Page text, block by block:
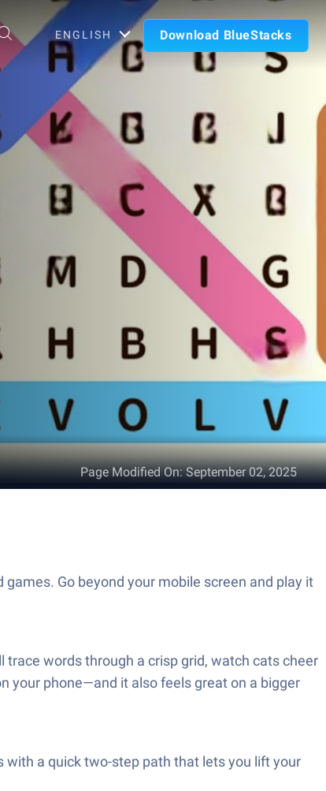
ENGLISH Download BlueStacks
Page Modified On:September 02, 2025
Go beyond your mobile screen and play it
trace words through a crisp grid, watch cats cheer
your phone—and it also feels great on a bigger
with a quick two-step path that lets you lift your
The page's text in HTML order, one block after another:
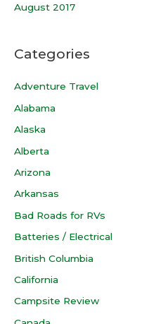
August 2017
Categories
Adventure Travel
Alabama
Alaska
Alberta
Arizona
Arkansas
Bad Roads for RVs
Batteries / Electrical
British Columbia
California
Campsite Review
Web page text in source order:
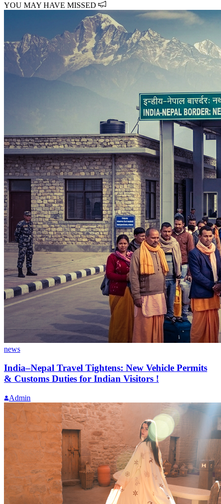
YOU MAY HAVE MISSED
news
India–Nepal Travel Tightens: New Vehicle Permits
& Customs Duties for Indian Visitors !
Admin
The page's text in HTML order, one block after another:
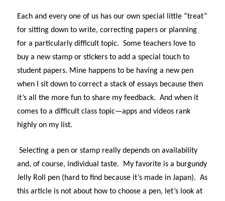
Each and every one of us has our own special little “treat”
for sitting down to write, correcting papers or planning
for a particularly difficult topic. Some teachers love to
buy a new stamp or stickers to add a special touch to
student papers. Mine happens to be having a new pen
when I sit down to correct a stack of essays because then
it’s all the more fun to share my feedback. And when it
comes to a difficult class topic—apps and videos rank
highly on my list.
Selecting a pen or stamp really depends on availability
and, of course, individual taste. My favorite is a burgundy
Jelly Roll pen (hard to find because it’s made in Japan). As
this article is not about how to choose a pen, let’s look at
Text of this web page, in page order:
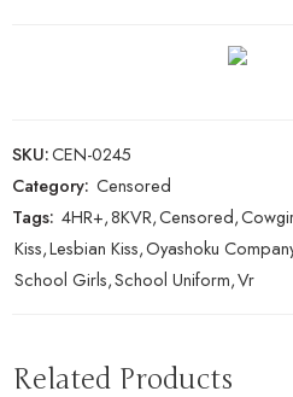
SKU:CEN-0245
Category: Censored
Tags: 4HR+,8KVR,Censored,
Kiss,Lesbian Kiss,Oyashoku
School Girls,School Uniform,Vr
Related Products
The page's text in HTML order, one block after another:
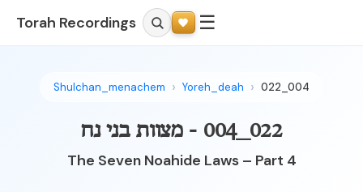
Torah Recordings ☰
Shulchan_menachem Yoreh_deah 022_004
022_004 - מצוות בני נח
The Seven Noahide Laws – Part 4
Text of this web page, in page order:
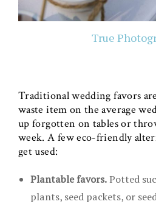
True
Traditional wedding favors
waste item on the average
up forgotten on tables or
week. A few eco-friendly
get used:
Plantable favors.Potted
plants, seed packets, or
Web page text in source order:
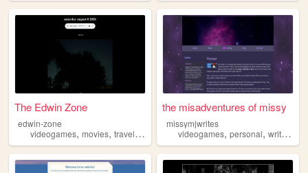
The Edwin Zone
edwin-zone
videogames, movies, travel,music photos
the misadventures of missy
missymjwrites
videogames,personal,writing
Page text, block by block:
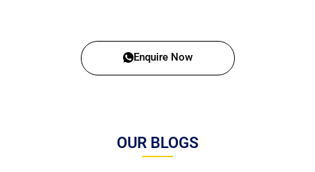
Enquire Now
OUR BLOGS
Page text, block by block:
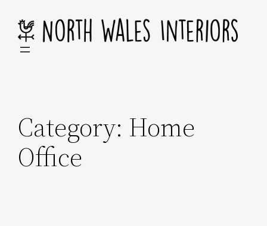
content
Category: Home
Office
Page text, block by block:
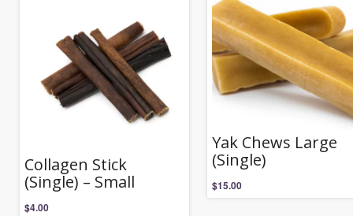
Collagen Stick
(Single) – Small
$4.00
Yak Chews Large
(Single)
$15.00
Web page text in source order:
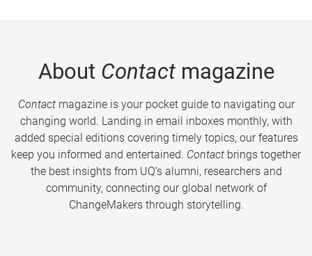
About Contactmagazine
Contactmagazine is your pocket guide to navigating our
changing world. Landing in email inboxes monthly, with
added special editions covering timely topics, our features
keep you informed and entertained. Contact brings together
the best insights from UQ’s alumni, researchers and
community, connecting our global network of
ChangeMakers through storytelling.
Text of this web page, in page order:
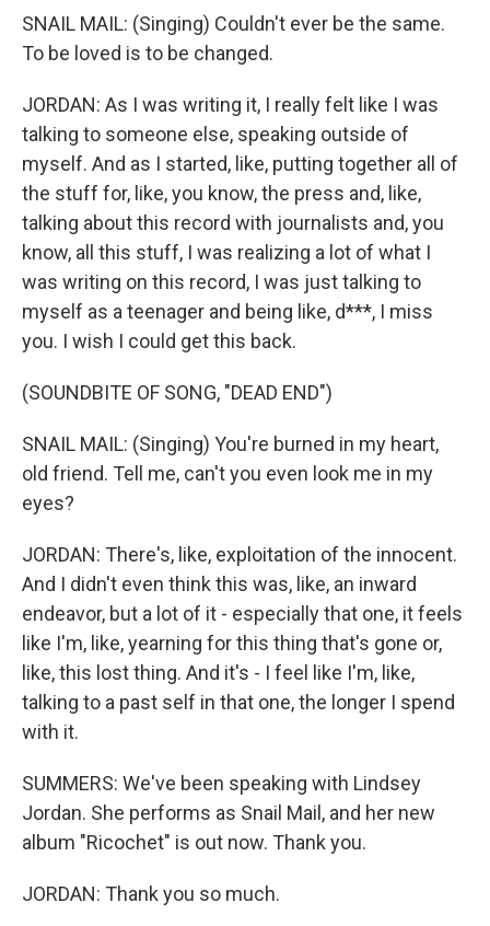
SNAIL MAIL: (Singing) Couldn't ever be the same.
To be loved is to be changed.
JORDAN: As I was writing it, I really felt like I was
talking to someone else, speaking outside of
myself. And as I started, like, putting together all of
the stuff for, like, you know, the press and, like,
talking about this record with journalists and, you
know, all this stuff, I was realizing a lot of what I
was writing on this record, I was just talking to
myself as a teenager and being like, d***, I miss
you. I wish I could get this back.
(SOUNDBITE OF SONG, "DEAD END")
SNAIL MAIL: (Singing) You're burned in my heart,
old friend. Tell me, can't you even look me in my
eyes?
JORDAN: There's, like, exploitation of the innocent.
And I didn't even think this was, like, an inward
endeavor, but a lot of it - especially that one, it feels
like I'm, like, yearning for this thing that's gone or,
like, this lost thing. And it's - I feel like I'm, like,
talking to a past self in that one, the longer I spend
with it.
SUMMERS: We've been speaking with Lindsey
Jordan. She performs as Snail Mail, and her new
album "Ricochet" is out now. Thank you.
JORDAN: Thank you so much.
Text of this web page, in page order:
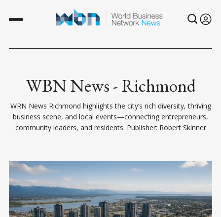
WBN News - Richmond
WRN News Richmond highlights the city’s rich diversity, thriving
business scene, and local events—connecting entrepreneurs,
community leaders, and residents. Publisher: Robert Skinner
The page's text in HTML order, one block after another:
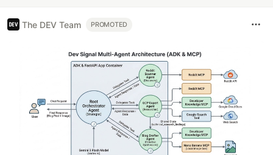
The DEV Team PROMOTED
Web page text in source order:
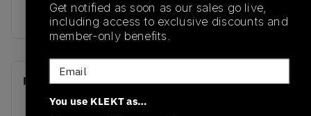
Blue-Sail
Recent Transactions
Get notified as soon as our sales go live,
including access to exclusive discounts and
member-only benefits.
Email
You use KLEKT as…
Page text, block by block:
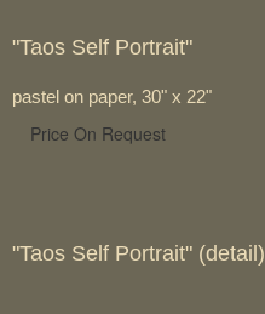
"Taos Self Portrait"
pastel on paper, 30" x 22"
Price On Request
"Taos Self Portrait" (detail)
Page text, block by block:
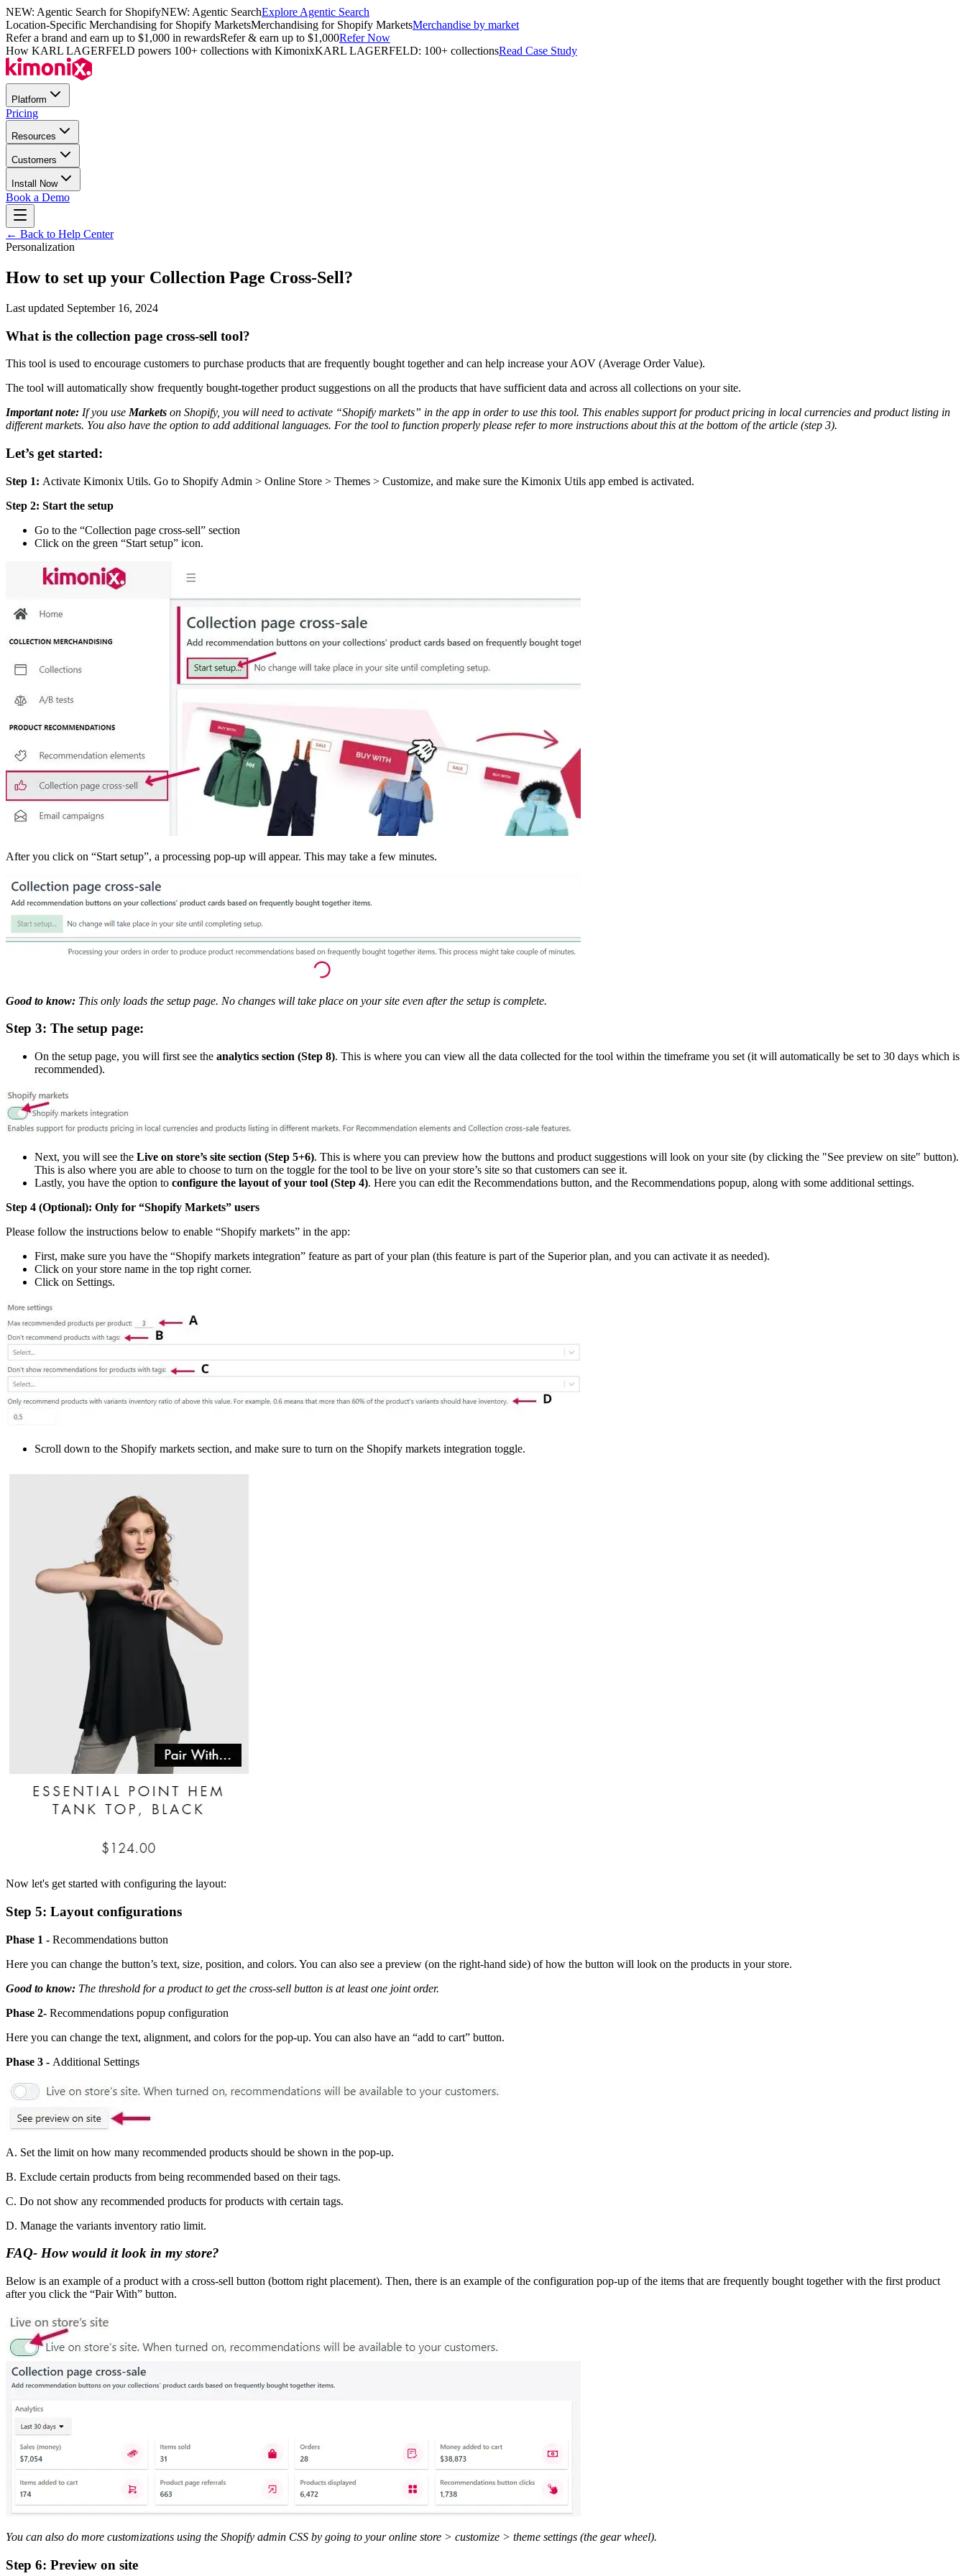
NEW: Agentic Search for ShopifyNEW: Agentic SearchExplore Agentic Search
Location-Specific Merchandising for Shopify MarketsMerchandising for Shopify MarketsMerchandise by market
Refer a brand and earn up to $1,000 in rewardsRefer & earn up to $1,000Refer Now
How KARL LAGERFELD powers 100+ collections with KimonixKARL LAGERFELD: 100+ collectionsRead Case Study
Platform
Pricing
Resources
Customers
Install Now
Book a Demo
← Back to Help Center
Personalization
How to set up your Collection Page Cross-Sell?
Last updated September 16, 2024
What is the collection page cross-sell tool?
This tool is used to encourage customers to purchase products that are frequently bought together and can help increase your AOV (Average Order Value).
The tool will automatically show frequently bought-together product suggestions on all the products that have sufficient data and across all collections on your site.
Important note: If you use Markets on Shopify, you will need to activate “Shopify markets” in the app in order to use this tool. This enables support for product pricing in local currencies and product listing in
different markets. You also have the option to add additional languages. For the tool to function properly please refer to more instructions about this at the bottom of the article (step 3).
Let’s get started:
Step 1: Activate Kimonix Utils. Go to Shopify Admin > Online Store > Themes > Customize, and make sure the Kimonix Utils app embed is activated.
Step 2: Start the setup
Go to the “Collection page cross-sell” section
Click on the green “Start setup” icon.
After you click on “Start setup”, a processing pop-up will appear. This may take a few minutes.
Good to know: This only loads the setup page. No changes will take place on your site even after the setup is complete.
Step 3: The setup page:
On the setup page, you will first see the analytics section (Step 8). This is where you can view all the data collected for the tool within the timeframe you set (it will automatically be set to 30 days which is
recommended).
Next, you will see the Live on store’s site section (Step 5+6). This is where you can preview how the buttons and product suggestions will look on your site (by clicking the "See preview on site" button).
This is also where you are able to choose to turn on the toggle for the tool to be live on your store’s site so that customers can see it.
Lastly, you have the option to configure the layout of your tool (Step 4). Here you can edit the Recommendations button, and the Recommendations popup, along with some additional settings.
Step 4 (Optional): Only for “Shopify Markets” users
Please follow the instructions below to enable “Shopify markets” in the app:
First, make sure you have the “Shopify markets integration” feature as part of your plan (this feature is part of the Superior plan, and you can activate it as needed).
Click on your store name in the top right corner.
Click on Settings.
Scroll down to the Shopify markets section, and make sure to turn on the Shopify markets integration toggle.
Now let's get started with configuring the layout:
Step 5: Layout configurations
Phase 1 - Recommendations button
Here you can change the button’s text, size, position, and colors. You can also see a preview (on the right-hand side) of how the button will look on the products in your store.
Good to know: The threshold for a product to get the cross-sell button is at least one joint order.
Phase 2- Recommendations popup configuration
Here you can change the text, alignment, and colors for the pop-up. You can also have an “add to cart” button.
Phase 3 - Additional Settings
A. Set the limit on how many recommended products should be shown in the pop-up.
B. Exclude certain products from being recommended based on their tags.
C. Do not show any recommended products for products with certain tags.
D. Manage the variants inventory ratio limit.
FAQ- How would it look in my store?
Below is an example of a product with a cross-sell button (bottom right placement). Then, there is an example of the configuration pop-up of the items that are frequently bought together with the first product
after you click the “Pair With” button.
You can also do more customizations using the Shopify admin CSS by going to your online store > customize > theme settings (the gear wheel).
Step 6: Preview on site

________

**Task statement:**
Reproduce only the lines above spanning from the line containing "for a particularly" through the line containing "and, of course, individual", word for word.

**Response below:**
for a particularly difficult topic. Some teachers love to
buy a new stamp or stickers to add a special touch to
student papers. Mine happens to be having a new pen
when I sit down to correct a stack of essays because then
it’s all the more fun to share my feedback. And when it
comes to a difficult class topic—apps and videos rank
highly on my list.
Selecting a pen or stamp really depends on availability
and, of course, individual taste. My favorite is a burgundy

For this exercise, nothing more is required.